I expected JPC to pop up and call bullshit on that play, but he didn’t, which made me wonder if he was barred from Scrythax’s Vales or if he was still too pissed off about me shooting the Apostles with
El Alma Perdida
to pay attention to what was going down in the material world.

“When he was active, lycanthropes in America were on the verge of a return to the old ways. Some hunted humans. Others merely preyed upon them in other fashions, but John Paul provided a unifying threat—a boogeyman, if you will, who would only kill the naughty little shifters, only the ones who didn’t . . . say their prayers at night.”

“And me?”

Scrythax opened its mouth to speak and coughed instead, showering me with more dust bunnies. Wiping at them angrily, I took two steps back.

“My apologies.” He hacked for a moment before continuing. “I was attempting to evade that question by answering questions you hadn’t asked.”

“Well, that didn’t work.”

We waited in silence, and Tabitha went out like a light. Dawn. I caught her reflexively and shifted her over to Beatrice’s care for a minute.

“I can’t tell you.”

“Excuse me?”

“I can’t tell you, because if I told you what I wanted you to do, you might refuse to do it simply because I wanted it done,
even if you might otherwise have done exactly as I wished had you simply not known I wished it.”

“That almost made sense.” My nostrils flared, the light from my eyes growing brighter. “So why talk to me at all?”

He laughed again and, if he’d had fingers I imagined he would have put his index finger to his lips before answering. The pause was there, but it lacked something without the gesture. You could tell he was a being who spoke with his hands. Big expansive gestures and tiny ones providing nuance for every sentence.

“How could I resist? You are a Courtney. The only human family I have directly influenced in four centuries. The instant you landed, I felt it and just as certainly as I knew they would bring you here, I knew I had to say hello.”

“What do you mean, influenced?”

“Oh, come now, Eric, do you really think that God would return a man’s humanity and hold it over the heads of the next seven generations of his kin?
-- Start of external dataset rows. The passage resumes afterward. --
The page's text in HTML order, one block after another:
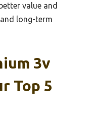
value and
long-term
3v
Top 5
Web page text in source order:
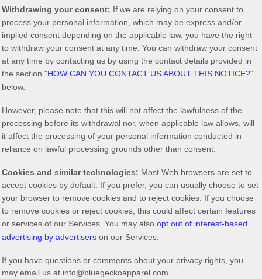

Do you actually believe he would part a bat horde and let the sun shine down in such a grandiose fashion, proclaiming what he had done so that all could hear?”

I bumped into Beatrice, only then realizing I’d been backing away from the demon.

“But why?”

“Because I love humans.” Scrythax’s lips quivered, the slits of its nostrils flexing wider for a brief instant. “Why else would I have let the supernatural community unite against me, disembowel me, scatter my parts . . . ? Because in doing so, I brought them under control. The vampires accepted population control. The therianthropes agreed to hunting limitations. All so that they could band together with the immortals against me. And with the big three working together, how could the other beings hold against the proposed treaty? The Fae had already been reined in by the spread of metal tools. All they needed was a common threat, one that could wipe them all out.”

“If you love the humans so much,” Beatrice asked, “why didn’t you wipe out the supernaturals?”